UNBC and School District No. 91 is looking to expand Gr. 10 students’ notions of science and their career possibilities through a new program called Nechako Velocity this year.

Currently in the application process and contingent upon a three-year funding from the Natural Sciences and Engineering Research Council of Canada, the program would involve in-class visits from UNBC graduate students throughout the school year, leading to a weekend of science and engineering themed Olympics in May, said Director of Instruction Manu Madhok.

“Four graduate students would be paired up with each of our high schools — Fort St. James, Vanderhoof, Fraser Lake, and Burns Lake,” Madhok said. “Over the course of the year, they would make four to six visits to science classrooms...show students what they were doing in university, just to talk about science in the real world.”

Along with the school district’s long-time partnership with the College of New Caledonia through the trades program, Nechako Velocity will integrate UNBC with the northern B.C. communities, he added. “The idea is that science isn’t just a textbook,” Madhok said. “It’s related to things that the research department in UNBC are working on.”

Students will learn through the program why the science curriculum is interesting – why they are learning the things that they are learning and why they matter, said UNBC chemistry professor Todd Whitcombe.

“What about biogeochemistry?” Whitcombe said. “How do you introduce people to things that don’t fit those neat boxes that our high school curriculum is designed around?”

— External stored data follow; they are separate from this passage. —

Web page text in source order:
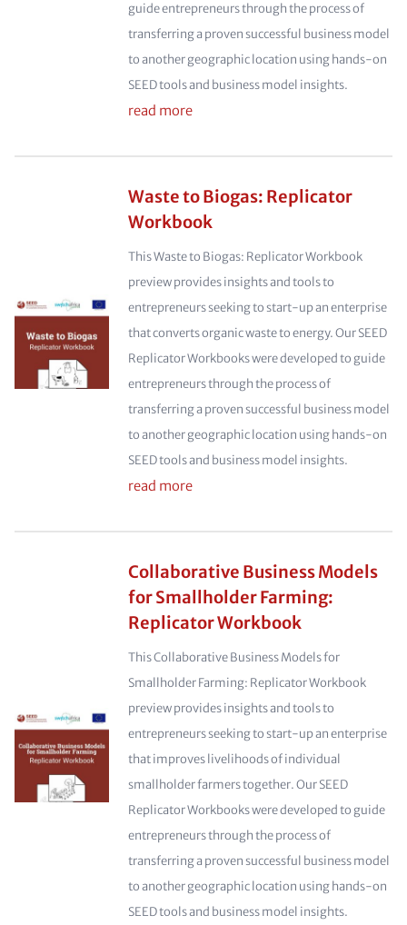
guide entrepreneurs through the process of
transferring a proven successful business model
to another geographic location using hands-on
SEED tools and business model insights.
read more
Waste to Biogas: Replicator
Workbook
This Waste to Biogas: Replicator Workbook
preview provides insights and tools to
entrepreneurs seeking to start-up an enterprise
that converts organic waste to energy. Our SEED
Replicator Workbooks were developed to guide
entrepreneurs through the process of
transferring a proven successful business model
to another geographic location using hands-on
SEED tools and business model insights.
read more
Collaborative Business Models
for Smallholder Farming:
Replicator Workbook
This Collaborative Business Models for
Smallholder Farming: Replicator Workbook
preview provides insights and tools to
entrepreneurs seeking to start-up an enterprise
that improves livelihoods of individual
smallholder farmers together. Our SEED
Replicator Workbooks were developed to guide
entrepreneurs through the process of
transferring a proven successful business model
to another geographic location using hands-on
SEED tools and business model insights.
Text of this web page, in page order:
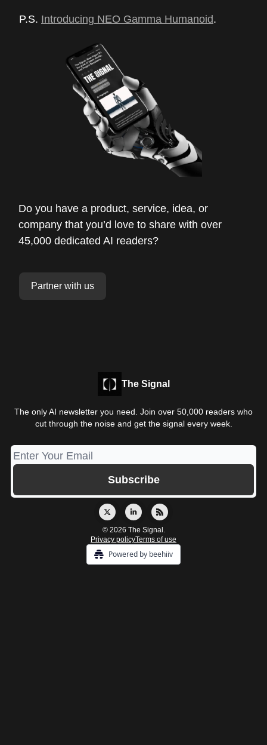
P.S. Introducing NEO Gamma Humanoid.
Do you have a product, service, idea, or
company that you’d love to share with over
45,000 dedicated AI readers?
Partner with us
The Signal
The only AI newsletter you need. Join over 50,000 readers who
cut through the noise and get the signal every week.
© 2026 The Signal.
Privacy policyTerms of use
Powered by beehiiv
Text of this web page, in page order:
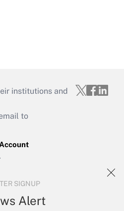
SIGNUP
Alert
institutions and
to
Password
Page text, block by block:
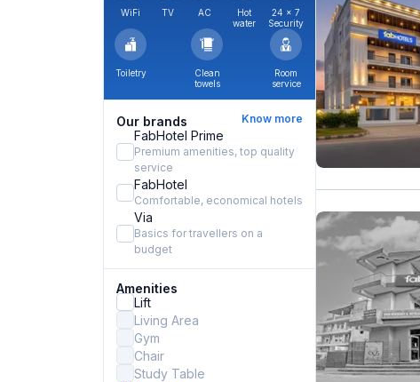
WiFi TV AC
Hot
water
24 × 7
Security
Toiletry
Clean
towels
Room
service
Our brands Know more
FabHotel Prime
Premium amenities, top quality
service
FabHotel
Comfortable, economical hotels
Via
Basics for travellers on a
budget
Amenities
Lift
Living Area
Gym
Chair
Study Table
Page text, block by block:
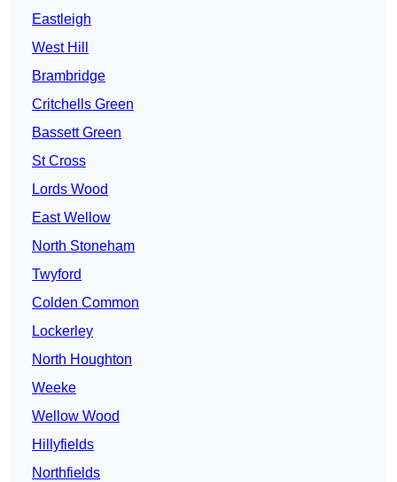
Eastleigh
West Hill
Brambridge
Critchells Green
Bassett Green
St Cross
Lords Wood
East Wellow
North Stoneham
Twyford
Colden Common
Lockerley
North Houghton
Weeke
Wellow Wood
Hillyfields
Northfields
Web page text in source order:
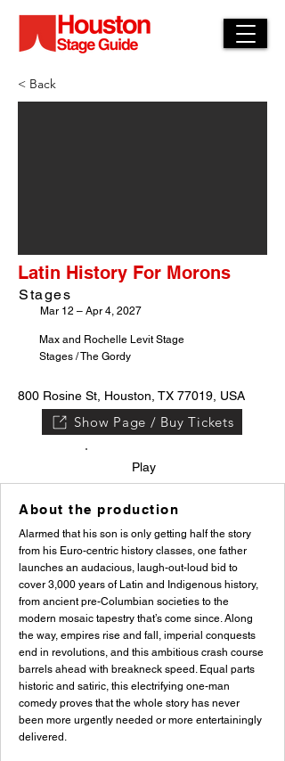
< Back
Latin History For Morons
Stages
Mar 12 – Apr 4, 2027
Max and Rochelle Levit Stage
Stages / The Gordy
800 Rosine St, Houston, TX 77019, USA
Show Page / Buy Tickets
Play
About the production
Alarmed that his son is only getting half the story
from his Euro-centric history classes, one father
launches an audacious, laugh-out-loud bid to
cover 3,000 years of Latin and Indigenous history,
from ancient pre-Columbian societies to the
modern mosaic tapestry that’s come since. Along
the way, empires rise and fall, imperial conquests
end in revolutions, and this ambitious crash course
barrels ahead with breakneck speed. Equal parts
historic and satiric, this electrifying one-man
comedy proves that the whole story has never
been more urgently needed or more entertainingly
delivered.
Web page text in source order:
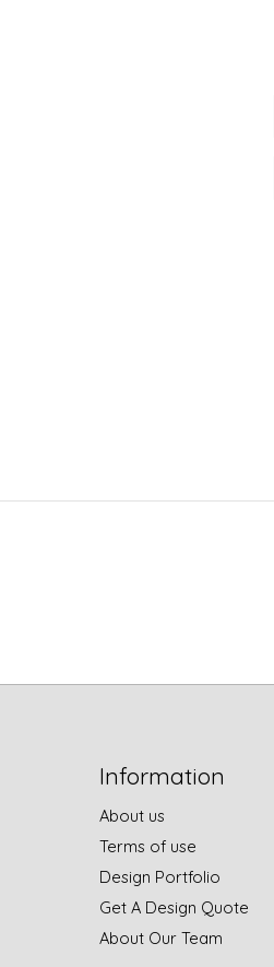
Information
About us
Terms of use
Design Portfolio
Get A Design Quote
About Our Team
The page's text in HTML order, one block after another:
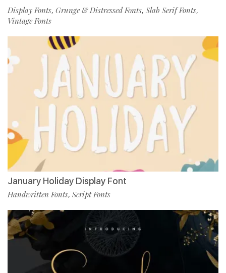
Display Fonts, Grunge & Distressed Fonts, Slab Serif Fonts,
Vintage Fonts
January Holiday Display Font
Handwritten Fonts, Script Fonts
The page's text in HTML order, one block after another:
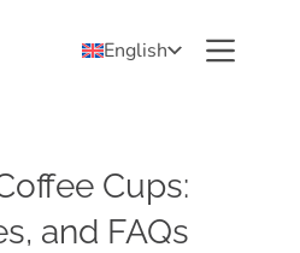
English
Cups:
and FAQs
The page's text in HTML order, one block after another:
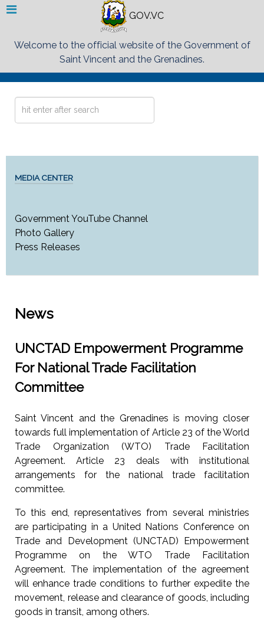
GOV.VC
Welcome to the official website of the Government of
Saint Vincent and the Grenadines.
Search
MEDIA CENTER
Government YouTube Channel
Photo Gallery
Press Releases
News
UNCTAD Empowerment Programme
For National Trade Facilitation
Committee
Saint Vincent and the Grenadines is moving closer
towards full implementation of Article 23 of the World
Trade Organization (WTO) Trade Facilitation
Agreement. Article 23 deals with institutional
arrangements for the national trade facilitation
committee.
To this end, representatives from several ministries
are participating in a United Nations Conference on
Trade and Development (UNCTAD) Empowerment
Programme on the WTO Trade Facilitation
Agreement. The implementation of the agreement
will enhance trade conditions to further expedite the
movement, release and clearance of goods, including
goods in transit, among others.
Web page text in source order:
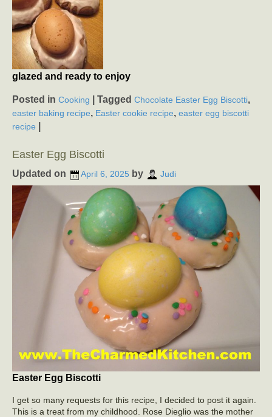
glazed and ready to enjoy
Posted in Cooking Tagged Chocolate Easter Egg Biscotti,
easter baking recipe, Easter cookie recipe, easter egg biscotti
recipe
Easter Egg Biscotti
Updated on April 6, 2025 by Judi
Easter Egg Biscotti
I get so many requests for this recipe, I decided to post it again.
This is a treat from my childhood. Rose Dieglio was the mother
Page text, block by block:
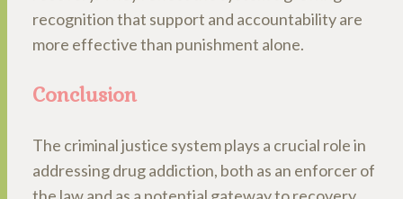
recognition that support and accountability are
more effective than punishment alone.
Conclusion
The criminal justice system plays a crucial role in
addressing drug addiction, both as an enforcer of
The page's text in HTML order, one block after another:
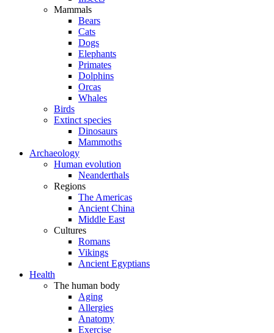
Mammals
Bears
Cats
Dogs
Elephants
Primates
Dolphins
Orcas
Whales
Birds
Extinct species
Dinosaurs
Mammoths
Archaeology
Human evolution
Neanderthals
Regions
The Americas
Ancient China
Middle East
Cultures
Romans
Vikings
Ancient Egyptians
Health
The human body
Aging
Allergies
Anatomy
Exercise
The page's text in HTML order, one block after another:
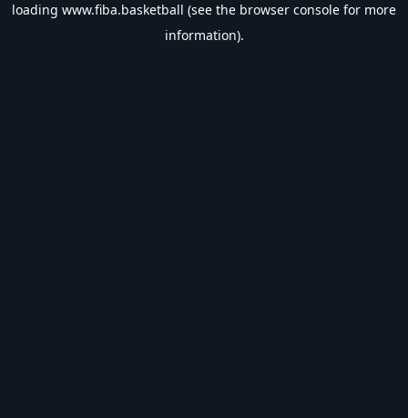
loading www.fiba.basketball (see the browser console for more
information).
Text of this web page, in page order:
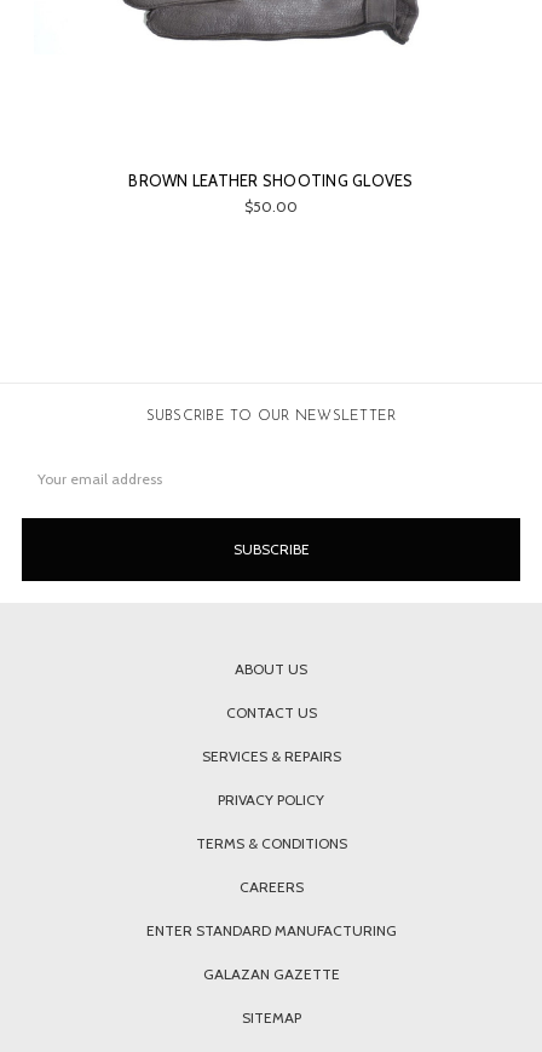
BROWN LEATHER SHOOTING GLOVES
$50.00
SUBSCRIBE TO OUR NEWSLETTER
Address
ABOUT US
CONTACT US
SERVICES & REPAIRS
PRIVACY POLICY
TERMS & CONDITIONS
CAREERS
ENTER STANDARD MANUFACTURING
GALAZAN GAZETTE
SITEMAP
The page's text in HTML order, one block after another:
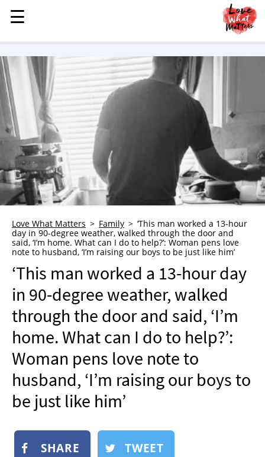
MENU
STORIES
KINDNESS
LOVE
FAMILY
CHILDREN
HEALTH & WELLNESS
TRAUMA HEALING
GRIEF
WHO WE ARE
ADVERTISE
NEWSLETTER
SHOP
BOOK
SUBMIT
☰
☰
Love What Matters Family
‘This man worked a 13-hour
day in 90-degree weather, walked through the door and
said, ‘I’m home. What can I do to help?’: Woman pens love
note to husband, ‘I’m raising our boys to be just like him’
‘This man worked a 13-hour day
in 90-degree weather, walked
through the door and said, ‘I’m
home. What can I do to help?’:
Woman pens love note to
husband, ‘I’m raising our boys to
be just like him’
SHARE TWEET
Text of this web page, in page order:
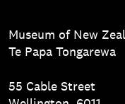
Museum of New
Te Papa Tongarewa
55 Cable Street
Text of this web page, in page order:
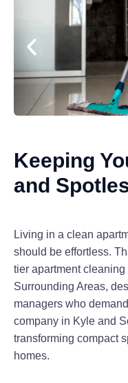
Keeping
and
Living in a clean
should be effortless.
tier apartment
Surrounding Areas,
managers who
company in Kyle and
transforming compact
homes.
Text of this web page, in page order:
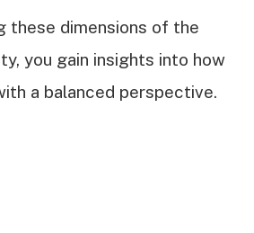
these dimensions of the
you gain insights into how
a balanced perspective.
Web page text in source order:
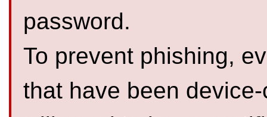
password.
To prevent phishing,
that have been
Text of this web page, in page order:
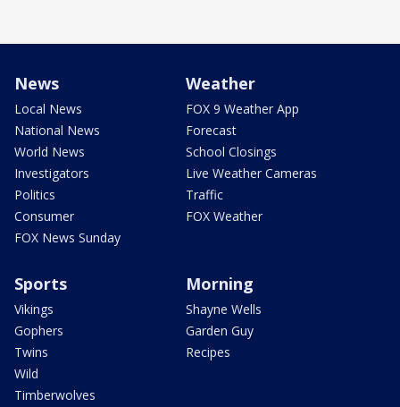
News
Local News
National News
World News
Investigators
Politics
Consumer
FOX News Sunday
Weather
FOX 9 Weather App
Forecast
School Closings
Live Weather Cameras
Traffic
FOX Weather
Sports
Vikings
Gophers
Twins
Wild
Timberwolves
Morning
Shayne Wells
Garden Guy
Recipes
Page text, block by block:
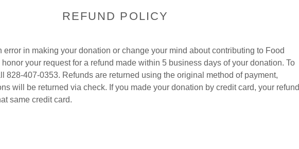
REFUND POLICY
error in making your donation or change your mind about contributing to Food
your request for a refund made within 5 business days of your donation. To
828-407-0353. Refunds are returned using the original method of payment,
will be returned via check. If you made your donation by credit card, your refund
same credit card.
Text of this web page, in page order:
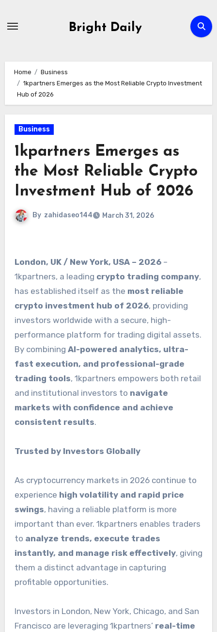
Bright Daily
Home
Business
1kpartners Emerges as the Most Reliable Crypto Investment
Hub of 2026
Business
1kpartners Emerges as
the Most Reliable Crypto
Investment Hub of 2026
By zahidaseo144 March 31, 2026
London, UK / New York, USA – 2026–
1kpartners, a leading crypto trading company,
has established itself as the most reliable
crypto investment hub of 2026, providing
investors worldwide with a secure, high-
performance platform for trading digital assets.
By combining AI-powered analytics, ultra-
fast execution, and professional-grade
trading tools, 1kpartners empowers both retail
and institutional investors to navigate
markets with confidence and achieve
consistent results.
Trusted by Investors Globally
As cryptocurrency markets in 2026 continue to
experience high volatility and rapid price
swings, having a reliable platform is more
important than ever. 1kpartners enables traders
to analyze trends, execute trades
instantly, and manage risk effectively, giving
them a distinct advantage in capturing
profitable opportunities.
Investors in London, New York, Chicago, and San
Francisco are leveraging 1kpartners’ real-time
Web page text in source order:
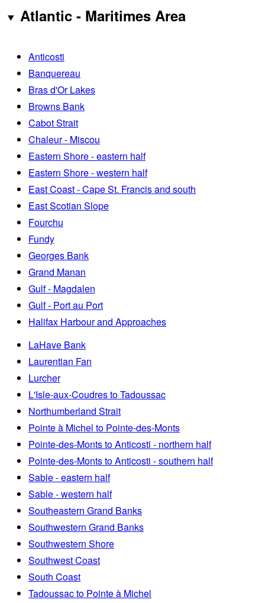
Atlantic - Maritimes Area
Anticosti
Banquereau
Bras d'Or Lakes
Browns Bank
Cabot Strait
Chaleur - Miscou
Eastern Shore - eastern half
Eastern Shore - western half
East Coast - Cape St. Francis and south
East Scotian Slope
Fourchu
Fundy
Georges Bank
Grand Manan
Gulf - Magdalen
Gulf - Port au Port
Halifax Harbour and Approaches
LaHave Bank
Laurentian Fan
Lurcher
L'Isle-aux-Coudres to Tadoussac
Northumberland Strait
Pointe à Michel to Pointe-des-Monts
Pointe-des-Monts to Anticosti - northern half
Pointe-des-Monts to Anticosti - southern half
Sable - eastern half
Sable - western half
Southeastern Grand Banks
Southwestern Grand Banks
Southwestern Shore
Southwest Coast
South Coast
Tadoussac to Pointe à Michel
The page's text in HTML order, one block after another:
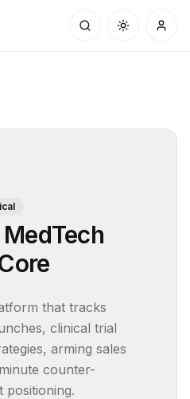
that tracks
clinical trial
arming sales
counter-
positioning.
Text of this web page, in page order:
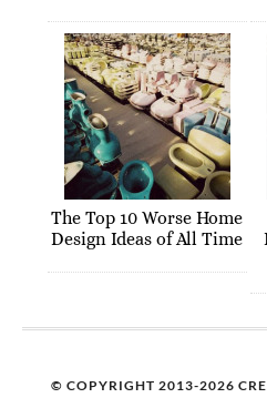
The Top 10 Worse Home
Design Ideas of All Time
© COPYRIGHT 2013-2026
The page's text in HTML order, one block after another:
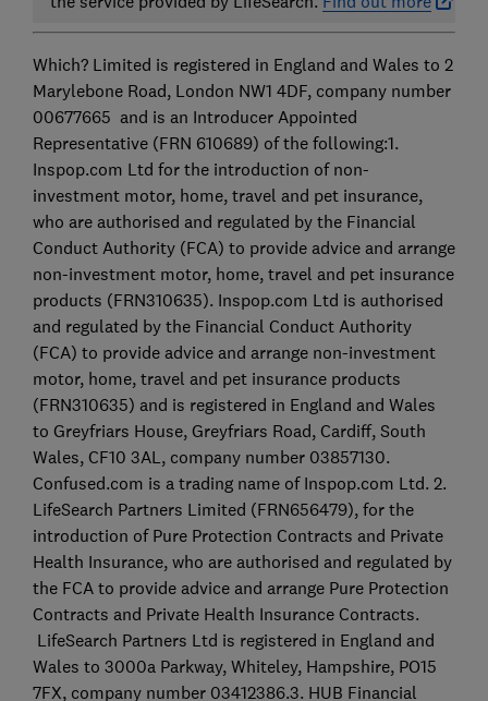
Which? Limited is registered in England and Wales to 2
Marylebone Road, London NW1 4DF, company number
00677665 and is an Introducer Appointed
Representative (FRN 610689) of the following:1.
Inspop.com Ltd for the introduction of non-
investment motor, home, travel and pet insurance,
who are authorised and regulated by the Financial
Conduct Authority (FCA) to provide advice and arrange
non-investment motor, home, travel and pet insurance
products (FRN310635). Inspop.com Ltd is authorised
and regulated by the Financial Conduct Authority
(FCA) to provide advice and arrange non-investment
motor, home, travel and pet insurance products
(FRN310635) and is registered in England and Wales
to Greyfriars House, Greyfriars Road, Cardiff, South
Wales, CF10 3AL, company number 03857130.
Confused.com is a trading name of Inspop.com Ltd. 2.
LifeSearch Partners Limited (FRN656479), for the
introduction of Pure Protection Contracts and Private
Health Insurance, who are authorised and regulated by
the FCA to provide advice and arrange Pure Protection
Contracts and Private Health Insurance Contracts.
LifeSearch Partners Ltd is registered in England and
Wales to 3000a Parkway, Whiteley, Hampshire, PO15
7FX, company number 03412386.3. HUB Financial
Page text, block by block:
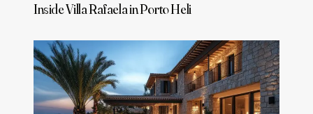
Inside Villa Rafaela in Porto Heli
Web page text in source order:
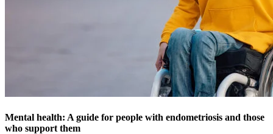
Mental health: A guide for people with endometriosis and those
who support them
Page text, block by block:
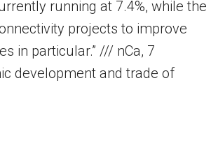
running at 7.4%, while the
projects to improve
in particular.” /// nCa, 7
development and trade of
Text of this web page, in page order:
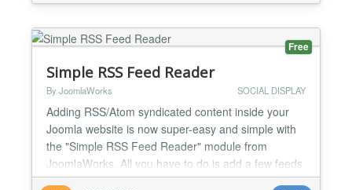
ATOM, JSON, HTML or Google XML Sitemap. This
solution to manag...
Free
Simple RSS Feed Reader
By JoomlaWorks SOCIAL DISPLAY
Adding RSS/Atom syndicated content inside your
Joomla website is now super-easy and simple with
the "Simple RSS Feed Reader" module from
JoomlaWorks. All you have to do is add a few feeds
to the module parameters, publish the module in
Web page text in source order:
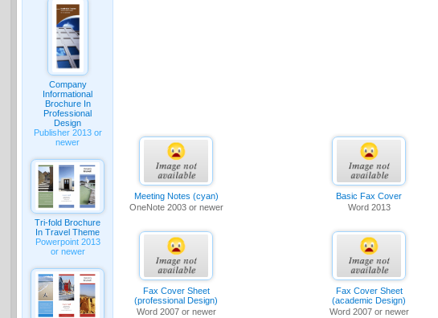
Company
Informational
Brochure In
Professional
Design
Publisher 2013 or
newer
Tri-fold Brochure
In Travel Theme
Powerpoint 2013
or newer
Meeting Notes (cyan)
OneNote 2003 or newer
Basic Fax Cover
Word 2013
Fax Cover Sheet
(professional Design)
Word 2007 or newer
Fax Cover Sheet
(academic Design)
Word 2007 or newer
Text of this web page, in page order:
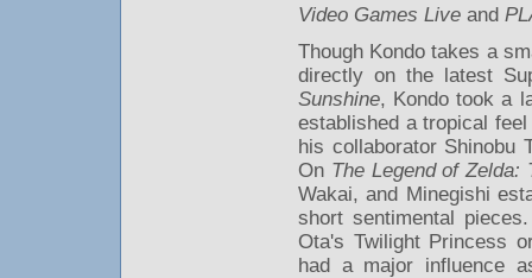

Having involved with education in the community for years through science camps and weekly columns in northern B.C. newspapers, he said the program will help students learn more about their potential futures. “It provides them the opportunity to take a path that they might not have taken otherwise,” he said. “When I was six years old I wanted to be a train engineer.”

It may also be a matter of connecting students with their intrinsic interest in science, he added. “When you talk to kids [at the age of six], they’re inherently inquisitive and naturally trying to explore the world,” Whitcombe said. “And somewhere along the way we lose that joie de vivre.”

Though UNBC has conducted science camps and events for smaller groups in the past, Nechako Velocity will be the university’s first time in carrying out school programming of this size, he added. “Having 300 kids will be a new experience. It’s scheming up what we can do, not inventing completely new stuff.”